Taken together, these examples demonstrate that depending on the purpose of the application of the PRECIS tool (study evaluation versus study design), different scales and methods may need to be used to rate studies. However, our method may be particularly helpful to trialists to ensure common understanding of a study design when working in teams with disparate expertise. Therefore, other investigative teams may find these approaches helpful.

The multidimensional PRECIS tool can be implemented easily by investigators and represents a major advance in the design and evaluation of clinical trials that inform practice, as demonstrated by our own experience and that of others. All clinical trialists need to make compromises in their design due to a variety of practical factors that affect the conduct of a large study. Collaborative research by a team requires consensus on study design to ensure the methods are appropriate to answer the study question. Methods to evaluate study design and reach consensus are needed to ensure that disparate views and perspectives can be reconciled so that the best possible course of action is adopted.

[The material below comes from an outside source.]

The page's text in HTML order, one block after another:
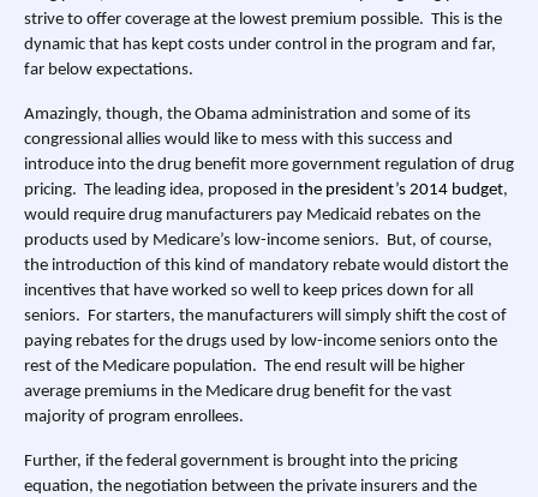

Although most agree that the 10 dimensions are necessary to understand the explanatory–pragmatic continuum, numerical scales run the risk of dichotomously classifying the study and we did not provide a composite score for the study. This required a qualitative approach. Therefore, a more structured process using the Delphi technique that we employed, or a similar nominal group technique used by Riddle et al. [17], allowed a more democratic process of consensus among the investigators, who hailed from different disciplines and institutions. This process may be helpful to investigators during the design stage of a multicentre collaborative study to resolve disagreements and assist in reaching a common understanding of the design of the study.

Conclusions

The PRECIS tool may be applicable across a variety of health-related studies to help investigators design trials most appropriate to their study question and hypothesis. Moreover, clinicians, study reviewers, policy makers and the so-called post-regulatory decision-makers can use this tool to determine if a study has generalizability to the populations of interest and the level of reasonable effectiveness that can be expected in different ecological settings versus those in explanatory trials. In these situations, simpler rating systems as described by others might be adequate to achieve the desired outcome.